Your Highness
Grade: F
Director: David Gordon Green
Starring: Danny McBride, James Franco, Natalie Portman, and Zooey Deschanel
MPAA Rating: R
Running Time: 1 hr. 42 min.
In a millennia when apes rules the Earth, it is quite likely their museums will display copies of Your Highness to memorialize the nadir of cinema during the time of the beast Man.
So awful is this waste of celluloid and so misbegotten is its premise that it is barely conceivable that real studios spent real money on it, or that real actors with real careers (and presumably real agents) waste months out of their professional lives participating in this dumpster fire of a film.
Your Highness is The Princess Bride if it was remade by Russ Meyer, and it’s not nearly that appealing. That the writers and director of this wretched rubbish all met while attending the North Carolina School of the Arts only adds local insult to injurious calamity.
Thadeous (Danny McBride) is an indolent, cowardly prince overshadowed by his young brother, the fabulous Prince Fabious (James Franco). When an evil sorcerer named Leezar (Justin Theroux) and his bevy of plasma-spewing witches kidnap Belladonna (Zooey Deschanel? Not you, too…), Fabious’ virginal bride, the two brothers embark on a quest to rescue Belladonna and save the kingdom from Leezar’s wicked plan.
What might that be, you ask? Well, it involves ravishing Belladonna the night two moons align in hopes that she will spawn a dragon that Leezar will use to conquer the world. Moreover, at the point of penetration, the witches cast a spell on Belladonna that makes her welcome Leezar’s impending penetration. Because, you know, rape is so hilarious.
Along the way, Thadeous and Fabious seek the counsel of a pedophilic, Yoda-like mystic that requires sexual satisfaction in exchange for his assistance. They’re captured by a grotesque forest warlord and his harem of half-naked henchwomen. And, an aroused Minotaur almost goes Deliverance on Thadeous’ man-servant until the prince detaches the creature’s genitalia and wears it as a spoil of victory.

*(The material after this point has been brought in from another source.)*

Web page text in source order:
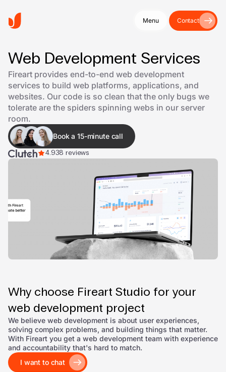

Then there’s Isabel (Natalie Portman), a warrior princess whose own mission may or may not coincide with the princes’. Good for Portman that Your Highness did not drop before the Oscars or it would have been her Norbit.
Speaking of which, after his recent Oscar hosting misfire, this is Franco’s second utter failure of 2011. As for Danny McBride, well, you’re on 14 minutes and counting.
However, special scorn is due director David Gordon Green. His last comedy, Pineapple Express, was a mixed bag with more hits than misses. I hoped the film’s offbeat tone and popularity would rejuvenate Green’s standing as a director and give him the latitude to continue producing the critically acclaimed gems on which he founded his career, such as George Washington and All the Real Girls.
Instead, Green and co-writers/snooty film-school buddies McBride and Ben Best lace their repugnant plot with a nonstop barrage of vulgarities and other assorted scatology that is offensive chiefly because it is so unfunny. The 40th F-bomb heard in a Medieval milieu isn’t as amusing as the third or fourth.
Your Highness proves one of two things. Either Green has completely sold his soul to the Hollywood money machine such that he now willingly generates tripe over which he has no creative care or control, or he is so embittered over the commercial demise of his indie upbringing that he is now covertly sabotaging the movie industry from the inside out. Either way, shame on him.